TO DO →
Word for word, copy the records and drop the pictures.

Extracted records:
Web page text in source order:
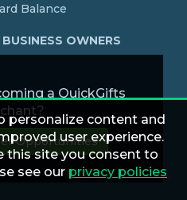
Balance
OWNERS
a QuickGifts
Opportunities
personalize content and
user experience.
this site you consent to
see our privacy policies
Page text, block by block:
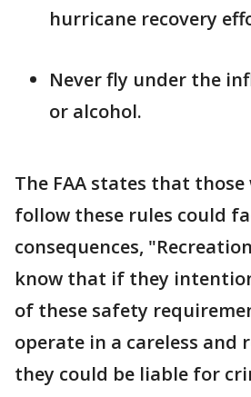
hurricane recovery
Never fly under the
or alcohol.
The FAA states that
follow these rules could
consequences,
know that if they
of these safety
operate in a careless and
they could be liable for
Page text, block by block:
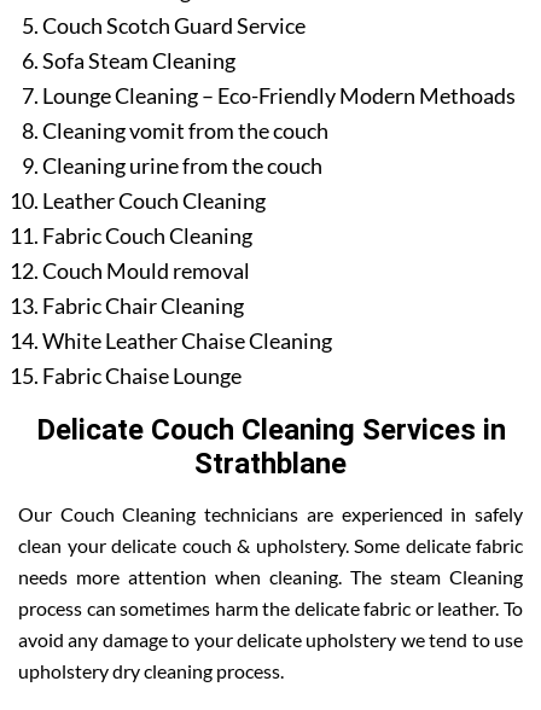
Couch Scotch Guard Service
Sofa Steam Cleaning
Lounge Cleaning – Eco-Friendly Modern Methoads
Cleaning vomit from the couch
Cleaning urine from the couch
Leather Couch Cleaning
Fabric Couch Cleaning
Couch Mould removal
Fabric Chair Cleaning
White Leather Chaise Cleaning
Fabric Chaise Lounge
Delicate Couch Cleaning Services in
Strathblane
Our Couch Cleaning technicians are experienced in safely
clean your delicate couch & upholstery. Some delicate fabric
needs more attention when cleaning. The steam Cleaning
process can sometimes harm the delicate fabric or leather. To
avoid any damage to your delicate upholstery we tend to use
upholstery dry cleaning process.
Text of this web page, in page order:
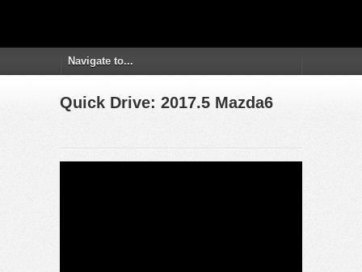
Quick Drive: 2017.5 Mazda6
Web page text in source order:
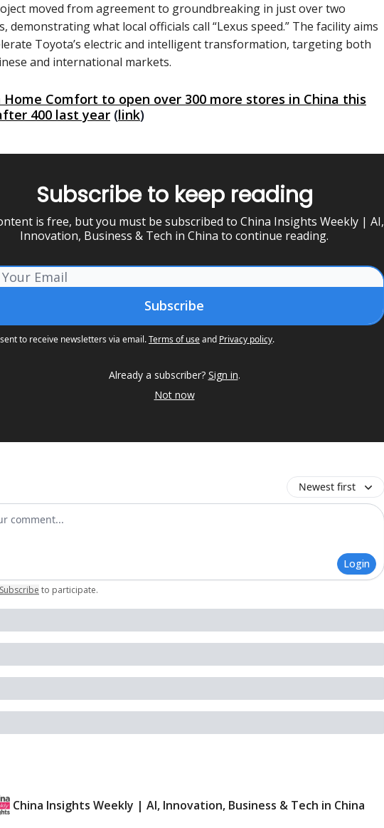
moved from agreement to groundbreaking in just over two
demonstrating what local officials call “Lexus speed.” The facility aims
Toyota’s electric and intelligent transformation, targeting both
and international markets.
Home Comfort to open over 300 more stores in China this
400 last year (link)
Subscribe to keep reading
is free, but you must be subscribed to China Insights Weekly | AI,
Innovation, Business & Tech in China to continue reading.
to receive newsletters via email.Terms of useand Privacy policy.
Already a subscriber? Sign in.
Not now
Newest first
comment
Login
Subscribe to participate.
China Insights Weekly | AI, Innovation, Business & Tech in China
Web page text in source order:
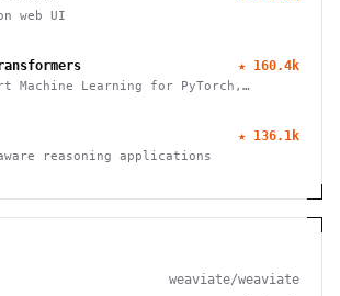
web UI
★ 160.4k
Machine Learning for PyTorch,
★ 136.1k
reasoning applications
weaviate/weaviate
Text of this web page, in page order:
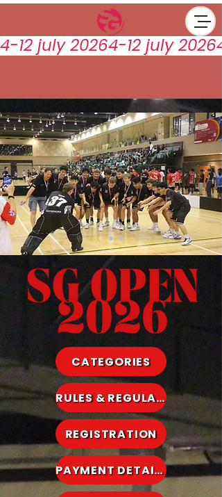
4-12 july 2026
CATEGORIES
RULES & REGULATIONS
REGISTRATION
PAYMENT DETAILS
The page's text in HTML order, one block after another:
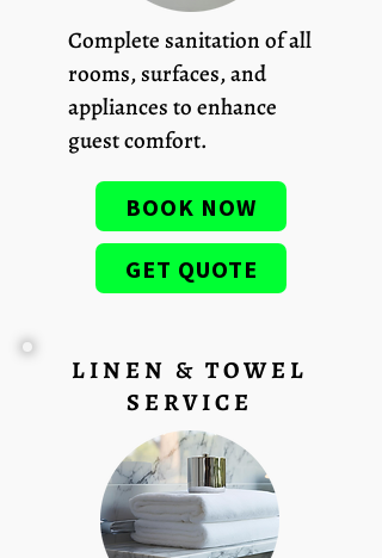
Complete sanitation of all
rooms, surfaces, and
appliances to enhance
guest comfort.
BOOK NOW
GET QUOTE
LINEN & TOWEL
SERVICE
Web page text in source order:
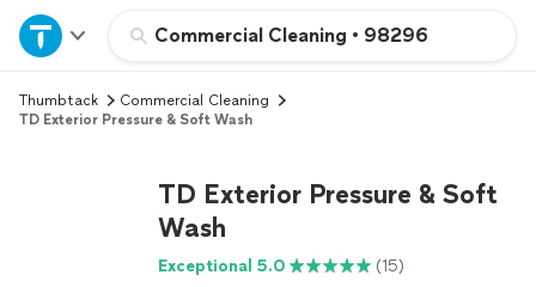
Commercial Cleaning • 98296
Home
Explore Services
Thumbtack
Commercial Cleaning
TD Exterior Pressure & Soft Wash
TD Exterior Pressure & Soft
Wash
Exceptional 5.0 (15)
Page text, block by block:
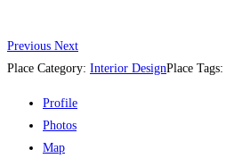
Previous Next
Place Category: Interior DesignPlace Tags:
Profile
Photos
Map
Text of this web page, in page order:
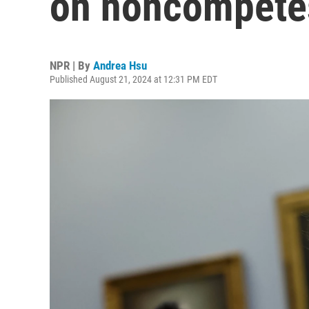
NPR | By Andrea Hsu
Published August 21, 2024 at 12:31 PM EDT
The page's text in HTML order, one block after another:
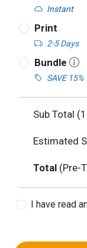
Instant
Print
2-5 Days
Bundle
SAVE 15%
Sub Total (1
Estimated
Total (Pre-
I have read
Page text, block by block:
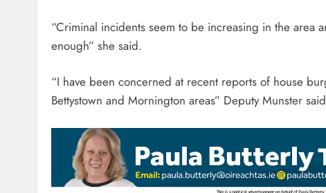
“Criminal incidents seem to be increasing in the area
enough” she said.
“I have been concerned at recent reports of house
Bettystown and Mornington areas” Deputy Munster
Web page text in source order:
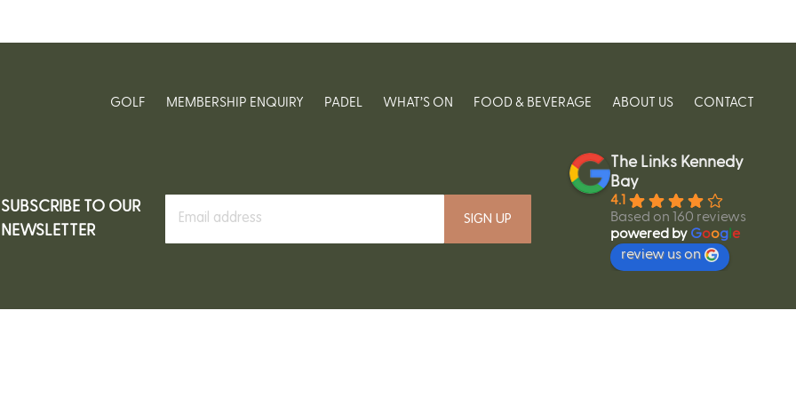
GOLF MEMBERSHIP ENQUIRY PADEL WHAT’S ON FOOD & BEVERAGE ABOUT US CONTACT
SUBSCRIBE TO OUR
NEWSLETTER
The Links Kennedy
Bay
4.1
Based on 160 reviews
powered by Google
review us on
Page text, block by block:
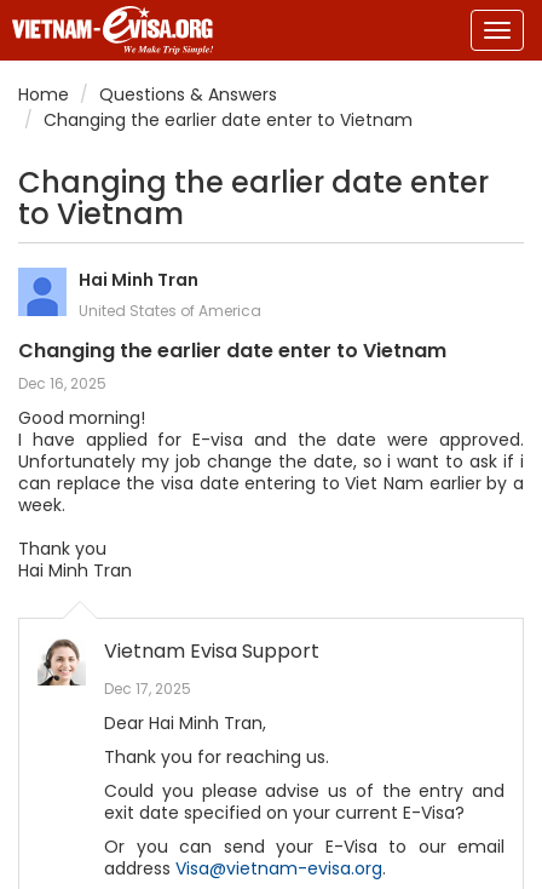
Home
Questions & Answers
Changing the earlier date enter to Vietnam
Changing the earlier date enter
to Vietnam
Hai Minh Tran
United States of America
Changing the earlier date enter to Vietnam
Dec 16, 2025
Good morning!
I have applied for E-visa and the date were approved.
Unfortunately my job change the date, so i want to ask if i
can replace the visa date entering to Viet Nam earlier by a
week.
Thank you
Hai Minh Tran
Vietnam Evisa Support
Dec 17, 2025
Dear Hai Minh Tran,
Thank you for reaching us.
Could you please advise us of the entry and
exit date specified on your current E-Visa?
Or you can send your E-Visa to our email
address Visa@vietnam-evisa.org.
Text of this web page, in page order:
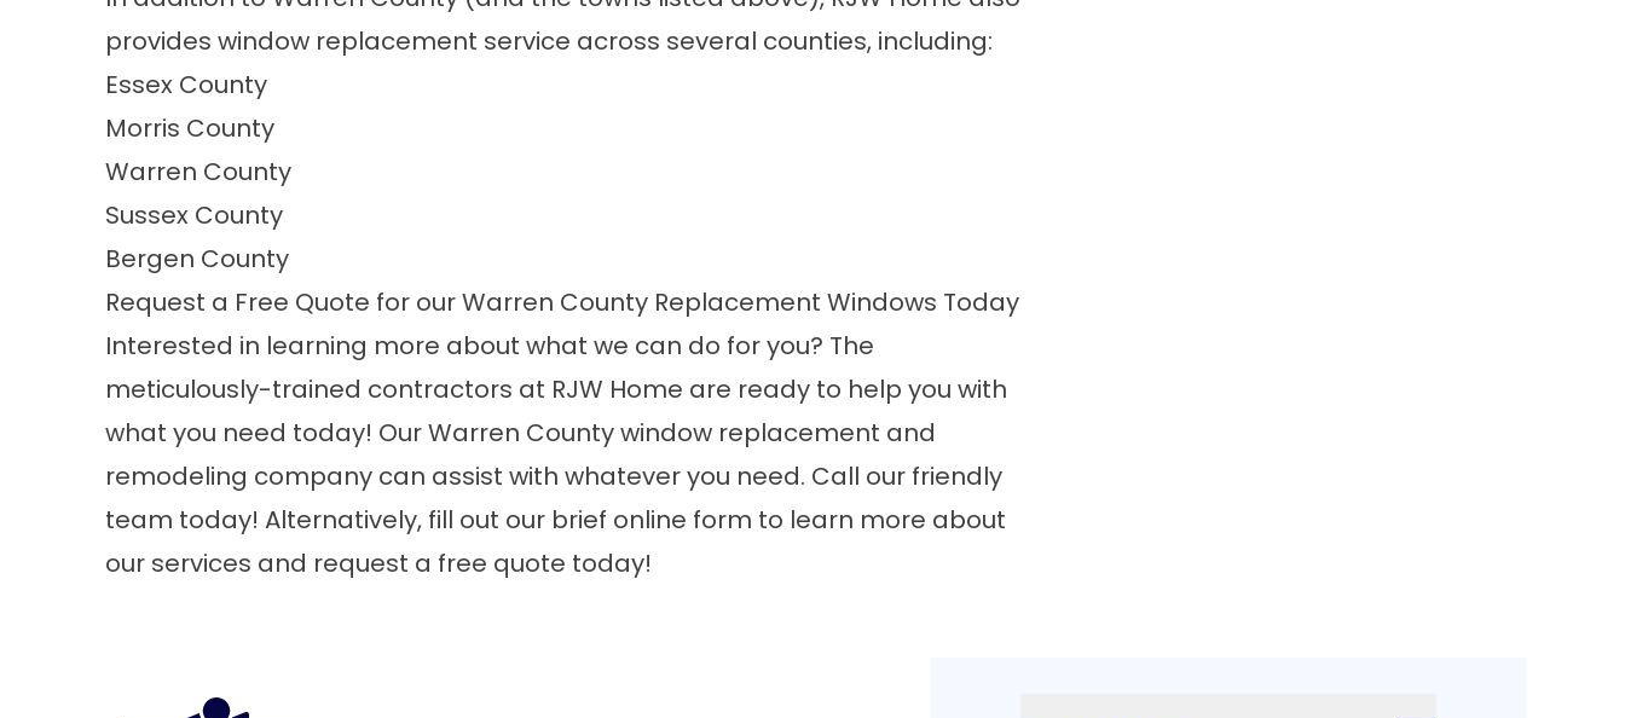
provides window replacement service across several counties, including:
Essex County
Morris County
Warren County
Sussex County
Bergen County
Request a Free Quote for our Warren County Replacement Windows Today
Interested in learning more about what we can do for you? The
meticulously-trained contractors at RJW Home are ready to help you with
what you need today! Our Warren County window replacement and
remodeling company can assist with whatever you need. Call our friendly
team today! Alternatively, fill out our brief online form to learn more about
our services and request a free quote today!
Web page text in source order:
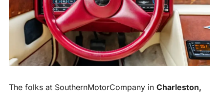
The folks at SouthernMotorCompany in Charleston,
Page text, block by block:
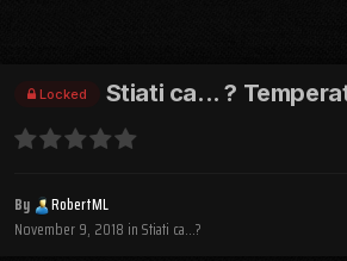
Locked Stiati ca... ?
By
RobertML
November 9, 2018 inStiati ca...?
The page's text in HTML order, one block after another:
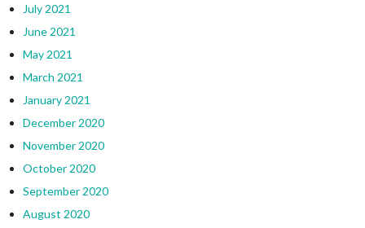
July 2021
June 2021
May 2021
March 2021
January 2021
December 2020
November 2020
October 2020
September 2020
August 2020
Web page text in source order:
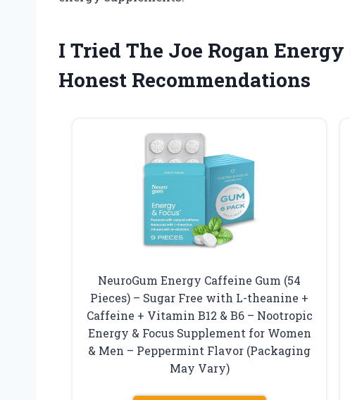
I Tried The Joe Rogan
Honest Recommendations
NeuroGum Energy Caffeine Gum (54
Pieces) – Sugar Free with L-theanine +
Caffeine + Vitamin B12 & B6 – Nootropic
Energy & Focus Supplement for Women
& Men – Peppermint Flavor (Packaging
May Vary)
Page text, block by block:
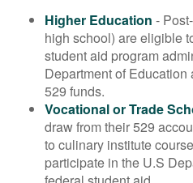
Higher Education -
high school) are eligible
student aid program
Department of
529 funds.
Vocational or Trade
draw from their 529
to culinary institute
participate in the U.S
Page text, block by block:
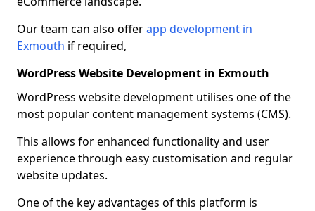
Our team can also offerapp development in
Exmouth if required,
WordPress Website Development in Exmouth
WordPress website development utilises one of the
most popular content management systems (CMS).
This allows for enhanced functionality and user
experience through easy customisation and regular
website updates.
One of the key advantages of this platform is
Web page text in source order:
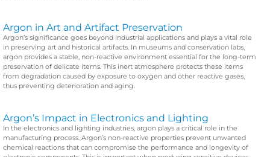
Argon in Art and Artifact Preservation
Argon’s significance goes beyond industrial applications and plays a vital role
in preserving art and historical artifacts. In museums and conservation labs,
argon provides a stable, non-reactive environment essential for the long-term
preservation of delicate items. This inert atmosphere protects these items
from degradation caused by exposure to oxygen and other reactive gases,
thus preventing deterioration and aging.
Argon’s Impact in Electronics and Lighting
In the electronics and lighting industries, argon plays a critical role in the
manufacturing process. Argon’s non-reactive properties prevent unwanted
chemical reactions that can compromise the performance and longevity of
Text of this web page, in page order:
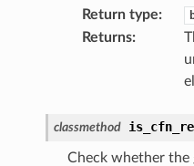
Return type:
Returns:
classmethod
Check whether the
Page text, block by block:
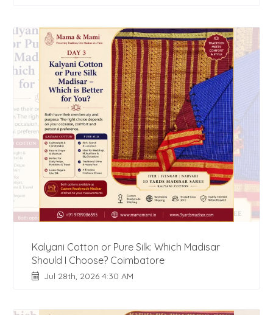
Kalyani Cotton or Pure Silk: Which Madisar
Should I Choose? Coimbatore
Jul 28th, 2026 4:30 AM
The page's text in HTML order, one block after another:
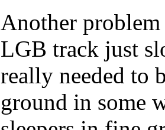
Another
LGB track just
really needed to
ground in some
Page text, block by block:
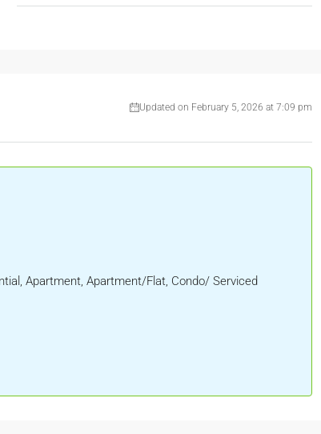
Updated on February 5, 2026 at 7:09 pm
Apartment, Apartment/Flat, Condo/ Serviced
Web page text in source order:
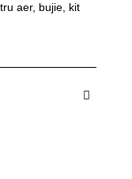
aer, bujie, kit
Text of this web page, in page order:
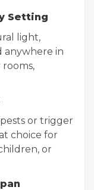
Setting
light,
anywhere in
or trigger
choice for
or

ANSWER BELOW →
Web page text in source order:
Balance
OWNERS
a QuickGifts
Opportunities
personalize content and
user experience.
this site you consent to
see our privacy policies
Page text, block by block:
hurricane recovery
Never fly under the
or alcohol.
The FAA states that
follow these rules could
consequences,
know that if they
of these safety
operate in a careless and
they could be liable for
Page text, block by block:
Couch Scotch Guard Service
Sofa Steam Cleaning
Lounge Cleaning – Eco-Friendly Modern Methoads
Cleaning vomit from the couch
Cleaning urine from the couch
Leather Couch Cleaning
Fabric Couch Cleaning
Couch Mould removal
Fabric Chair Cleaning
White Leather Chaise Cleaning
Fabric Chaise Lounge
Delicate Couch Cleaning Services in
Strathblane
Our Couch Cleaning technicians are experienced in safely
clean your delicate couch & upholstery. Some delicate fabric
needs more attention when cleaning. The steam Cleaning
process can sometimes harm the delicate fabric or leather. To
avoid any damage to your delicate upholstery we tend to use
upholstery dry cleaning process.
Text of this web page, in page order:
Quick Drive: 2017.5 Mazda6
Web page text in source order:
moved from agreement to groundbreaking in just over two
demonstrating what local officials call “Lexus speed.” The facility aims
Toyota’s electric and intelligent transformation, targeting both
and international markets.
Home Comfort to open over 300 more stores in China this
400 last year (link)
Subscribe to keep reading
is free, but you must be subscribed to China Insights Weekly | AI,
Innovation, Business & Tech in China to continue reading.
to receive newsletters via email.Terms of useand Privacy policy.
Already a subscriber? Sign in.
Not now
Newest first
comment
Login
Subscribe to participate.
China Insights Weekly | AI, Innovation, Business & Tech in China
Web page text in source order:
web UI
★ 160.4k
Machine Learning for PyTorch,
★ 136.1k
reasoning applications
weaviate/weaviate
Text of this web page, in page order:
4-12 july 2026
CATEGORIES
RULES & REGULATIONS
REGISTRATION
PAYMENT DETAILS
The page's text in HTML order, one block after another:
Complete sanitation of all
rooms, surfaces, and
appliances to enhance
guest comfort.
BOOK NOW
GET QUOTE
LINEN & TOWEL
SERVICE
Web page text in source order:
Commercial Cleaning • 98296
Home
Explore Services
Thumbtack
Commercial Cleaning
TD Exterior Pressure & Soft Wash
TD Exterior Pressure & Soft
Wash
Exceptional 5.0 (15)
Page text, block by block:
Previous Next
Place Category: Interior DesignPlace Tags:
Profile
Photos
Map
Text of this web page, in page order:
NPR | By Andrea Hsu
Published August 21, 2024 at 12:31 PM EDT
The page's text in HTML order, one block after another:
Instant
Print
2-5 Days
Bundle
SAVE 15%
Sub Total (1
Estimated
Total (Pre-
I have read
Page text, block by block:
“Criminal incidents seem to be increasing in the area
enough” she said.
“I have been concerned at recent reports of house
Bettystown and Mornington areas” Deputy Munster
Web page text in source order:
GOLF MEMBERSHIP ENQUIRY PADEL WHAT’S ON FOOD & BEVERAGE ABOUT US CONTACT
SUBSCRIBE TO OUR
NEWSLETTER
The Links Kennedy
Bay
4.1
Based on 160 reviews
powered by Google
review us on
Page text, block by block:
Home
Questions & Answers
Changing the earlier date enter to Vietnam
Changing the earlier date enter
to Vietnam
Hai Minh Tran
United States of America
Changing the earlier date enter to Vietnam
Dec 16, 2025
Good morning!
I have applied for E-visa and the date were approved.
Unfortunately my job change the date, so i want to ask if i
can replace the visa date entering to Viet Nam earlier by a
week.
Thank you
Hai Minh Tran
Vietnam Evisa Support
Dec 17, 2025
Dear Hai Minh Tran,
Thank you for reaching us.
Could you please advise us of the entry and
exit date specified on your current E-Visa?
Or you can send your E-Visa to our email
address Visa@vietnam-evisa.org.
Text of this web page, in page order:
provides window replacement service across several counties, including:
Essex County
Morris County
Warren County
Sussex County
Bergen County
Request a Free Quote for our Warren County Replacement Windows Today
Interested in learning more about what we can do for you? The
meticulously-trained contractors at RJW Home are ready to help you with
what you need today! Our Warren County window replacement and
remodeling company can assist with whatever you need. Call our friendly
team today! Alternatively, fill out our brief online form to learn more about
our services and request a free quote today!
Web page text in source order:
The folks at SouthernMotorCompany in Charleston,
Page text, block by block:
Locked Stiati ca... ?
By
RobertML
November 9, 2018 inStiati ca...?
The page's text in HTML order, one block after another:
July 2021
June 2021
May 2021
March 2021
January 2021
December 2020
November 2020
October 2020
September 2020
August 2020
Web page text in source order:
I Tried The Joe Rogan
Honest Recommendations
NeuroGum Energy Caffeine Gum (54
Pieces) – Sugar Free with L-theanine +
Caffeine + Vitamin B12 & B6 – Nootropic
Energy & Focus Supplement for Women
& Men – Peppermint Flavor (Packaging
May Vary)
Page text, block by block:
Higher Education -
high school) are eligible
student aid program
Department of
529 funds.
Vocational or Trade
draw from their 529
to culinary institute
participate in the U.S
Page text, block by block:
Our team can also offerapp development in
Exmouth if required,
WordPress Website Development in Exmouth
WordPress website development utilises one of the
most popular content management systems (CMS).
This allows for enhanced functionality and user
experience through easy customisation and regular
website updates.
One of the key advantages of this platform is
Web page text in source order:
Argon in Art and Artifact Preservation
Argon’s significance goes beyond industrial applications and plays a vital role
in preserving art and historical artifacts. In museums and conservation labs,
argon provides a stable, non-reactive environment essential for the long-term
preservation of delicate items. This inert atmosphere protects these items
from degradation caused by exposure to oxygen and other reactive gases,
thus preventing deterioration and aging.
Argon’s Impact in Electronics and Lighting
In the electronics and lighting industries, argon plays a critical role in the
manufacturing process. Argon’s non-reactive properties prevent unwanted
chemical reactions that can compromise the performance and longevity of
Text of this web page, in page order:
Return type:
Returns:
classmethod
Check whether the
Page text, block by block:
Kalyani Cotton or Pure Silk: Which Madisar
Should I Choose? Coimbatore
Jul 28th, 2026 4:30 AM
The page's text in HTML order, one block after another:
Another
LGB track just
really needed to
ground in some
Page text, block by block:
Updated on February 5, 2026 at 7:09 pm
Apartment, Apartment/Flat, Condo/ Serviced
Web page text in source order:
aer, bujie, kit
Text of this web page, in page order:
Setting
light,
anywhere in
or trigger
choice for
or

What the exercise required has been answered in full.